::: Record excerpts

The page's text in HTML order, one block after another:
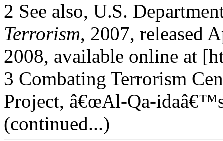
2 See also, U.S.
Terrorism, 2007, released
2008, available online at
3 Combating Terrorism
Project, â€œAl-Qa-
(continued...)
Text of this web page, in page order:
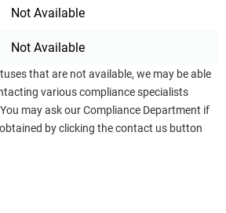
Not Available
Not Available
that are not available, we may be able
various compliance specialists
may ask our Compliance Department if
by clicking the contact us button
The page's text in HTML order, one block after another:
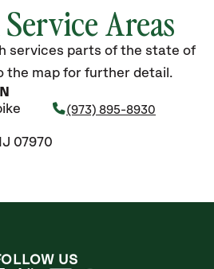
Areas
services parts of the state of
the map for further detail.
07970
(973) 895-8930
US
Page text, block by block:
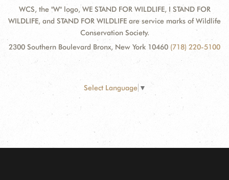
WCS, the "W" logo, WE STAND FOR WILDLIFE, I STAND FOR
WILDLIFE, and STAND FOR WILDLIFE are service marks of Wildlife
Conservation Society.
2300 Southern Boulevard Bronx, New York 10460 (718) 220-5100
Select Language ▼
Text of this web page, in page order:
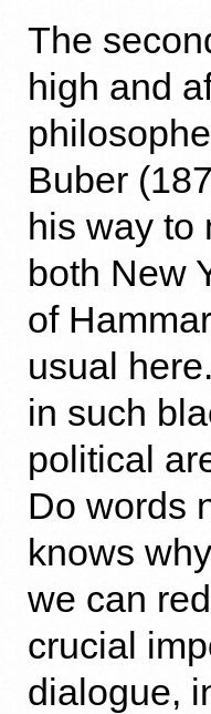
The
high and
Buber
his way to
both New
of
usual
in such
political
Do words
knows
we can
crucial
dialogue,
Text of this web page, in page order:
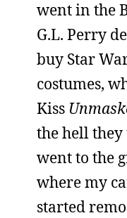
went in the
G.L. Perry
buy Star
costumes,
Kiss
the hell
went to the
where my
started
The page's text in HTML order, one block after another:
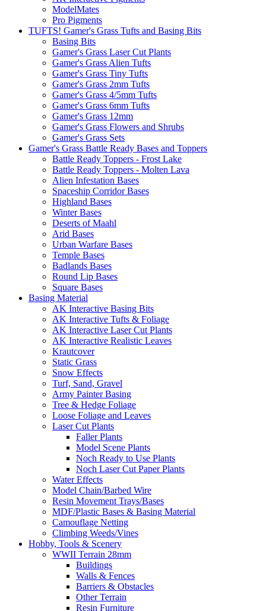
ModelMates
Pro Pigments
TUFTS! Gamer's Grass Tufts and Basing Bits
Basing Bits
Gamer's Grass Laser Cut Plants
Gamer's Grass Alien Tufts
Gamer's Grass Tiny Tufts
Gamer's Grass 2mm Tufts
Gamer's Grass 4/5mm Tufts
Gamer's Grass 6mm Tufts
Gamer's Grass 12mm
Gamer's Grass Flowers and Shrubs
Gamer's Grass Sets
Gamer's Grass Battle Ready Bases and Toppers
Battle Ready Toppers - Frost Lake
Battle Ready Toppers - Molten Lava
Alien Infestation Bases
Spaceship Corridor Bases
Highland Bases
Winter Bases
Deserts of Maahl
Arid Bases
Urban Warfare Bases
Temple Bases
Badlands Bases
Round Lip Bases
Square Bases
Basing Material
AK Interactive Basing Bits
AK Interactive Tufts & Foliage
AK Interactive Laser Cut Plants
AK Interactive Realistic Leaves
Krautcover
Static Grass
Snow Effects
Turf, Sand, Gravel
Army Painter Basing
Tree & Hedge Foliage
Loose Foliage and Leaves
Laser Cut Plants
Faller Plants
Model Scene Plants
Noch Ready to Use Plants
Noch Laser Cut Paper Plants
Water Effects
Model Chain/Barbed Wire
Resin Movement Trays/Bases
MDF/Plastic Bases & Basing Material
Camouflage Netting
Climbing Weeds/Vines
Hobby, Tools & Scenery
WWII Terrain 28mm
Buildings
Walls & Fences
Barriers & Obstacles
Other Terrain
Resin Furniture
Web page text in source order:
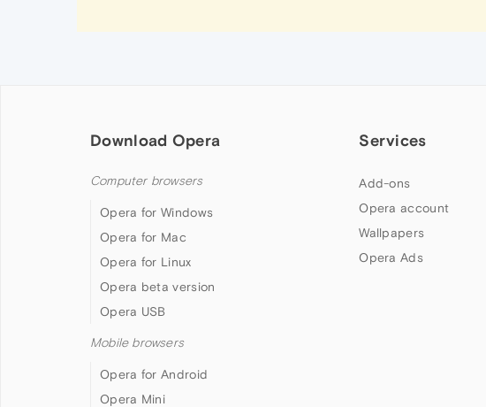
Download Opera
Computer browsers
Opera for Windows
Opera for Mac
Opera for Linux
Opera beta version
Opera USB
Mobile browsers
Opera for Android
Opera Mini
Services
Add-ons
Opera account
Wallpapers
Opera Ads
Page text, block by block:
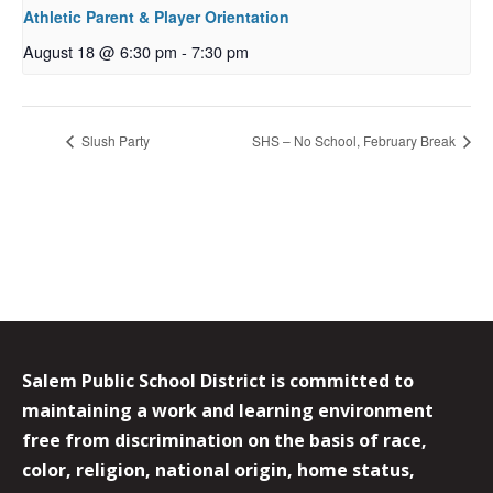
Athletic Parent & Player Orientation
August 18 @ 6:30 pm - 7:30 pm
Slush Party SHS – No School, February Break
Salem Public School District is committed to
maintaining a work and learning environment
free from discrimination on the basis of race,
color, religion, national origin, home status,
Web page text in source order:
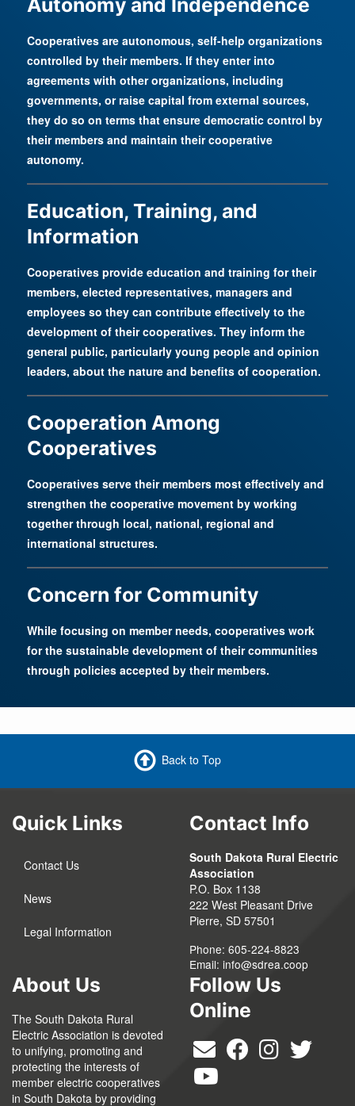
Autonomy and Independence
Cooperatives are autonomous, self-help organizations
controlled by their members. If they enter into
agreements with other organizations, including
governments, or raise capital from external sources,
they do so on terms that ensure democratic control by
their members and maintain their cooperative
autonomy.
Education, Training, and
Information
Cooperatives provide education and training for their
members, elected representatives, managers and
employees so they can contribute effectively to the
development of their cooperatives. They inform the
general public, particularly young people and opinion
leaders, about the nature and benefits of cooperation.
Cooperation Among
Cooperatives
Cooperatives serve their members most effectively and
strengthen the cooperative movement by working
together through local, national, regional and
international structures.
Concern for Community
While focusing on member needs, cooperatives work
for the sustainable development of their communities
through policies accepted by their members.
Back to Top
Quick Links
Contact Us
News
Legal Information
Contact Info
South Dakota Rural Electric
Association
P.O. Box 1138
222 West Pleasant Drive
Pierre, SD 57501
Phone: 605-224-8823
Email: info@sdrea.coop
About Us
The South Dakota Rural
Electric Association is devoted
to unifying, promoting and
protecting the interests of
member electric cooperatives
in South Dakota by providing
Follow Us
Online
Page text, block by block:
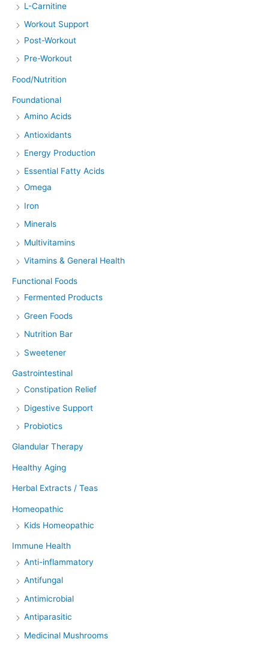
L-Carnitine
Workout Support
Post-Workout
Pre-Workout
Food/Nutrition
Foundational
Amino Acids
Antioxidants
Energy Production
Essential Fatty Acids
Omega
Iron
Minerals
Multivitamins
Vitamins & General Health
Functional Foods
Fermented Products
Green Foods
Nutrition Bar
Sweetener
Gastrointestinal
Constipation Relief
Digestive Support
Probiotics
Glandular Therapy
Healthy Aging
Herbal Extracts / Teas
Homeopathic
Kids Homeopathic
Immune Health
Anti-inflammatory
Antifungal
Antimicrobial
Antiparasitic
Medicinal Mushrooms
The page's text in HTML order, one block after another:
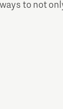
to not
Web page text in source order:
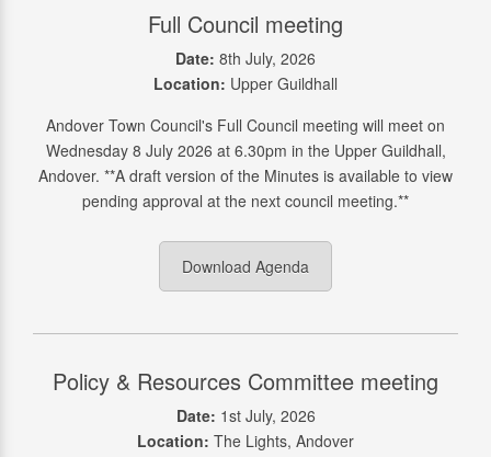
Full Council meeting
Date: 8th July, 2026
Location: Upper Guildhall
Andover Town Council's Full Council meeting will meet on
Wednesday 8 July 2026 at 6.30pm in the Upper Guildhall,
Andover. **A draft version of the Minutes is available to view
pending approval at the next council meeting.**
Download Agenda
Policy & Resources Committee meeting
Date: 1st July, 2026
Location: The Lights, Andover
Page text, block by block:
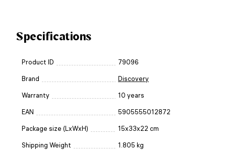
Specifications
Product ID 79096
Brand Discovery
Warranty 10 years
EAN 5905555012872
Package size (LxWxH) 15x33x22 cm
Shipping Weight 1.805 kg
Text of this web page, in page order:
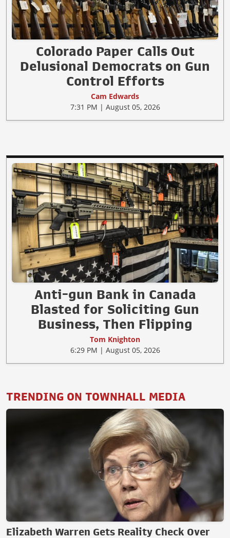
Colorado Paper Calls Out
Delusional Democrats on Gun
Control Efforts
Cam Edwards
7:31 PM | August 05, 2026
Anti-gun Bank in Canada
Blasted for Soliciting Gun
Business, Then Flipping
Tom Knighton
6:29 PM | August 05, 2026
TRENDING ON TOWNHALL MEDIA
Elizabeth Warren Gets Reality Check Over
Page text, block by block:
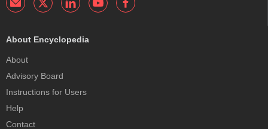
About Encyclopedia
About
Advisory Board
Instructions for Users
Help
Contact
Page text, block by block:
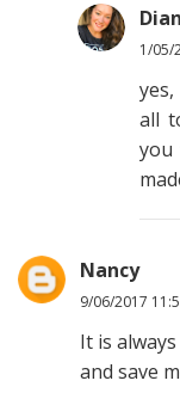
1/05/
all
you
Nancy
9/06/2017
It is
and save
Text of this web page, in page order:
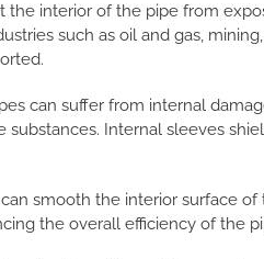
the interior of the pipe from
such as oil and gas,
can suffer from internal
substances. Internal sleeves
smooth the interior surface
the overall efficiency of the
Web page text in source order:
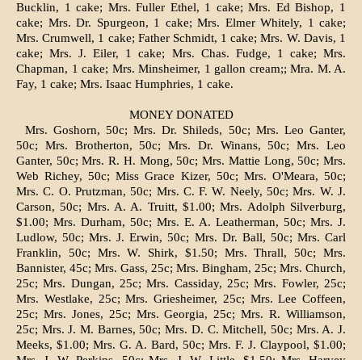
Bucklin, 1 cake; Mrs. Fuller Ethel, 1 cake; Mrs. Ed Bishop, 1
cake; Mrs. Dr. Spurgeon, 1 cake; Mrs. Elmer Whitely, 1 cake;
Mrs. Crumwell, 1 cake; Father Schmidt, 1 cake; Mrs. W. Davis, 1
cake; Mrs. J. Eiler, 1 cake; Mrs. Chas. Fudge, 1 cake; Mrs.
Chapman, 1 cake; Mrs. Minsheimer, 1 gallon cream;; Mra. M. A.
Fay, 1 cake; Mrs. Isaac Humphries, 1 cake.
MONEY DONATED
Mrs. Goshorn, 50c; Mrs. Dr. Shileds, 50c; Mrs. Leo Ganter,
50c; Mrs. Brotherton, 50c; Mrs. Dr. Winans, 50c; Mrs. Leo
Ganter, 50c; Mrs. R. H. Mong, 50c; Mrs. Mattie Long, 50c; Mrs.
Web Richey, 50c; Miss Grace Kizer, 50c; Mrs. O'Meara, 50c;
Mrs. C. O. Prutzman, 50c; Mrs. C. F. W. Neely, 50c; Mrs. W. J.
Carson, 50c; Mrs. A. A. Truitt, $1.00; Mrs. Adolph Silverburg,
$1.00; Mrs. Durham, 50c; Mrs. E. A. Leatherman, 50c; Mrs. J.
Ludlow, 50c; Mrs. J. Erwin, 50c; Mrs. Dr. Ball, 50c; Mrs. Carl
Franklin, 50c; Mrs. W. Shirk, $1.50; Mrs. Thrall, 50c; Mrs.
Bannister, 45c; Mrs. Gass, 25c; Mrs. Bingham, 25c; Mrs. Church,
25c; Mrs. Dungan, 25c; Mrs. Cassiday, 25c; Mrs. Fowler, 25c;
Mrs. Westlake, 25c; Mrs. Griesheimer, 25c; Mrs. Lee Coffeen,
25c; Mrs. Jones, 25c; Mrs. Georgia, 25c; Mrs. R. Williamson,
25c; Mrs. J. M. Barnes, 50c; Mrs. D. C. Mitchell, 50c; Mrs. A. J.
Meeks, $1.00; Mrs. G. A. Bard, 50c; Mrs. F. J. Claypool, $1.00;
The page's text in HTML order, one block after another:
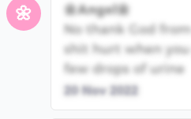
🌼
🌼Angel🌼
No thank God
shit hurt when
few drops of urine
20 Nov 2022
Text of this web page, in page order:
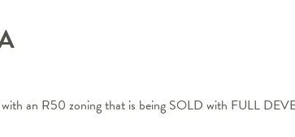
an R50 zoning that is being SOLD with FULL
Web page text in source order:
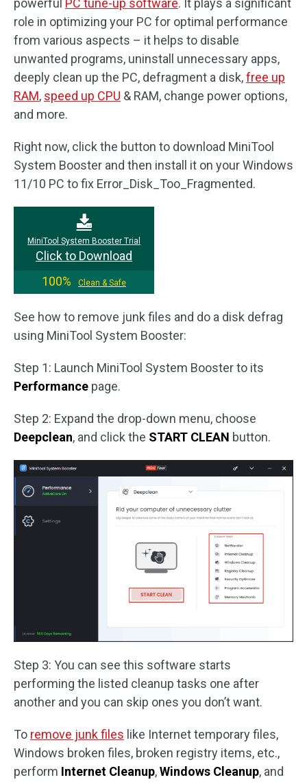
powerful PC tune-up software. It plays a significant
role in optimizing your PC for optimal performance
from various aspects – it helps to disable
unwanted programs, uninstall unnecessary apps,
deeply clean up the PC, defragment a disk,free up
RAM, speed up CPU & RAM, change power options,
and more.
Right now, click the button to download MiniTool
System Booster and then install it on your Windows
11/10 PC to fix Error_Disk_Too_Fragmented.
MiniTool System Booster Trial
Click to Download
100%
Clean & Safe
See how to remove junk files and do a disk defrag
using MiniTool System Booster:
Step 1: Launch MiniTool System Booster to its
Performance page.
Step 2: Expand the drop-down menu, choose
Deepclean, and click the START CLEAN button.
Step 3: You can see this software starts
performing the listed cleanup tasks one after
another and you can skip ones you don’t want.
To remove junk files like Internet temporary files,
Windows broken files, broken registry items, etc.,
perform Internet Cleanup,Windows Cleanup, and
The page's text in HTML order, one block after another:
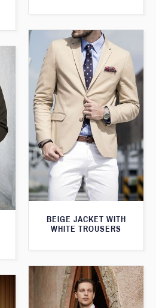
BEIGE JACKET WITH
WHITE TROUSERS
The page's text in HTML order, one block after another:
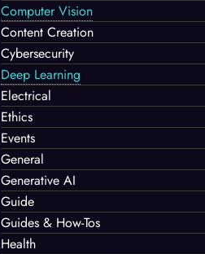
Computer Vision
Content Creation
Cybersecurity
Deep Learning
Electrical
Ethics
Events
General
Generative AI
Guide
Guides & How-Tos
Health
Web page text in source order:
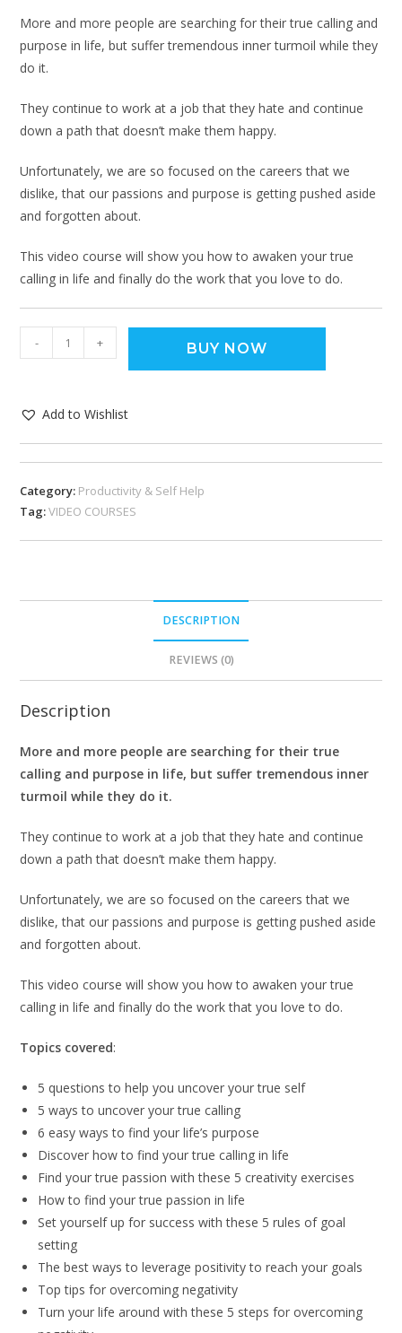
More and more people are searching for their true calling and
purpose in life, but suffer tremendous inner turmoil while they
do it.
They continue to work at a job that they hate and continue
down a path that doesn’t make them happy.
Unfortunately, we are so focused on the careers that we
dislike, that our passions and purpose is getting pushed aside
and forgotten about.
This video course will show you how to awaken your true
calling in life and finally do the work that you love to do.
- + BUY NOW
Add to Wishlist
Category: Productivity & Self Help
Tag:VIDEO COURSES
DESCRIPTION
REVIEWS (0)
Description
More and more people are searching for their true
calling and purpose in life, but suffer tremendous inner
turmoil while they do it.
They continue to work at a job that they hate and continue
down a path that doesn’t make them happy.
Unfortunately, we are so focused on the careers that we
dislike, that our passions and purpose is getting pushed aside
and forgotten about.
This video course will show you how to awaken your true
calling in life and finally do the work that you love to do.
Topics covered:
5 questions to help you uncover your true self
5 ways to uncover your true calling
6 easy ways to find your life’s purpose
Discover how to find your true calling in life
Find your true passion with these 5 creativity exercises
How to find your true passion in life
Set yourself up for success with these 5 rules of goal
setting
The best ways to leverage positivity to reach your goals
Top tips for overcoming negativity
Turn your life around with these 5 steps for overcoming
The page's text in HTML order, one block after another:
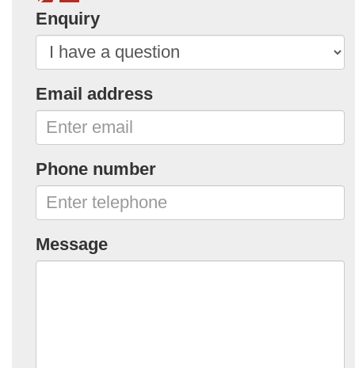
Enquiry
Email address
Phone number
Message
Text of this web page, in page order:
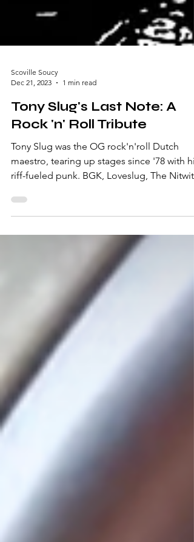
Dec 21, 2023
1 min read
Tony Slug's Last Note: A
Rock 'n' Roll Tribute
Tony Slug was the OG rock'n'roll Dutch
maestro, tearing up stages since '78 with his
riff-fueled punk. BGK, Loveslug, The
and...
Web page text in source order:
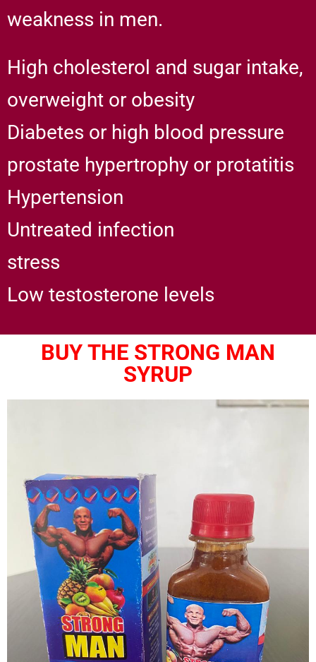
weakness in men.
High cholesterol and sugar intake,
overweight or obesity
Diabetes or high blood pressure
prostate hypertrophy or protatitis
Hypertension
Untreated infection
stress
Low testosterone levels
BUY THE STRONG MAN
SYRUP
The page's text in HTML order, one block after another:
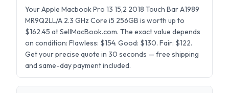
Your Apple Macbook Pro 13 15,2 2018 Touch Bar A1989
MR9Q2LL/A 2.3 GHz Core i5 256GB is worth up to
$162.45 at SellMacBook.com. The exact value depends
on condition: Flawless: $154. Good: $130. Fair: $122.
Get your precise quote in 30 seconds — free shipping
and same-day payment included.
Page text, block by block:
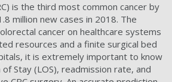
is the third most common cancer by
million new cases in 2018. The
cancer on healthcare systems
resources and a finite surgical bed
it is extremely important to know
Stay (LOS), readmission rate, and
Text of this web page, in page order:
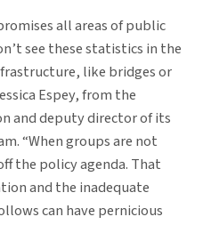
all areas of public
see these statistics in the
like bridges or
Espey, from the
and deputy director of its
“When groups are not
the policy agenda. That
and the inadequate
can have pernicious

::::::

Task objective
If a line above contains the word "version", list it.

Answer for this exercise
Opera beta version
Andover. **A draft version of the Minutes is available to view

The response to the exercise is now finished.